- [GIVEN INFORMATION]:
===============

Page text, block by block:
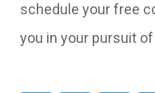
schedule your free
you in your pursuit
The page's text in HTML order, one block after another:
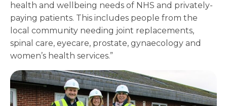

===============

- [WHAT THE TASK REQUIRES]: Quote the full listing above word for word; exclude every picture from the copy.

- [FINISHED TASK]:
Page text, block by block:
schedule your free
you in your pursuit
The page's text in HTML order, one block after another:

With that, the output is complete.